'If I died today, what would happen to my stuff?'
Yesterday, still recovering from the flu, I was at home when my wife called from church. She said, "Are you okay?"
I made sure I had understood her by using that ubiquitous clarifier, "What?"
"Are you okay?"
"Yes. Is that all? Where are you? Why do you ask?"
"I'm at church and I just felt like I should call and ask if you were okay."
Well, about that time I started doing two things. First, I asked myself if I really was okay. Did I feel lousy and just didn't know it? Was I bleeding from my eyeballs and could not see it? Was I okay? Well, I guess so. Second, I started wondering if something was going to happen to me. After all, she called from church and maybe she heard from God or someone walked up to her and said, "God told me your husband is going to fall down the stairs and break his neck."
I said to her, "Well should I be watching for something falling out of the sky and dropping on my head?"
"No. I was just thinking about you and wanted to see how you were doing."
Well, then I felt like an idiot. She was thinking of me. I told her, "I'm doing fine. Thanks for calling."
But, after we got off the phone with one another, and in the next hour or so, I noticed myself walking very carefully up and down those stairs. I would stop, put my hand out on the railing, and wonder, "Am I having a heart attack? If I fell suddenly on these stairs, that could leave a nasty gash. What would become of my 'stuff' if I died right now?"
What would become of my 'stuff' if I died right now? Indeed. What would become of me if I died right now? Ever ask yourself that?
For years, and it may still be going on, there was a ministry called 'Evangelism Explosion'. The idea was that people would go out and call on visitors to a church, or just contacts in a community, and once inside, somewhere prominent in the first few minutes of talking with someone in their home, the leader of the team would ask, "If you died today, would you go to heaven?"
For a lot of these people, the conversation was scripted. They knew what they wanted to say and where they wanted to go with people. I once had such a team visit me and while sitting in my living room, with all kinds of theological books, Greek and Hebrew Bibles, and other Christian literature on the shelves, and after asking me if I were a Christian (and hearing that I was), they still felt compelled to stick to the script: "Well, Phil, tell me, if you died today would you go to heaven?"

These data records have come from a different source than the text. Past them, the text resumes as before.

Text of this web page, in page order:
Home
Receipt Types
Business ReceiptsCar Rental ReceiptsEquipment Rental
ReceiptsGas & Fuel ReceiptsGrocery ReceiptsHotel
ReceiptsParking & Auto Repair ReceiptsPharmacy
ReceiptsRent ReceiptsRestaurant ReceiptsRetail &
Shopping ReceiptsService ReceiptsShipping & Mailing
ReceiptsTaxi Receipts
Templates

I hate it when Christian people cannot be real and speak spontaneously from who they actually happen to be, but that is another point.
If I died today… What would happen to my stuff? What stuff? There are a few things I'd like my children to have, and if I preceded my wife, I'd like her to have whatever she needed of mine to make her way still in this world, but I mean other 'stuff'. What would happen to my soul, my sense of self, and my awareness of being alive and conscious? That stuff.
Would I be conscious? Some people think that when you die, your soul goes to 'sleep'. It sleeps with your body in the grave, and then, when your body is resurrected, then your soul 'wakes up'. I don't believe that. Jesus told the thief on the cross, "Today, you will be with me in paradise."
I don't think Jesus meant he intended on dragging a sleeping corpse with him to the other side.
That evening I stood out on the balcony overlooking the ocean. The sun had gone down, but there was still some light in the sky. The clouds were highlighted in pinks, and one lone star stood out among them. I felt as if God had given me a picture of how it was between He and I. I am that one, lone star. I shine in his sky at sunset. He is mindful of me, and my death cannot separate us, for I am part of his artwork.
No one could paint something as beautiful, and I stood there in awe. I said, "Oh God, you are a wonderful artist, and I love your work." In moments like that my soul goes out to Him, my awareness is of Him. I thought of the Westminster Shorter Catechism, and of Puritan theology that assert, "The chief end of man is to glorify God and to enjoy Him forever."
At that moment I felt my wife's arms around my waist and her body hugging up to me. I said, "Look at that; isn't it beautiful?"
She agreed. She is the star when she looks at that painting, as is each person who knows God by faith in Christ. That is what I believe, and on that balcony, I was glorifying God and enjoying the crap out of that moment.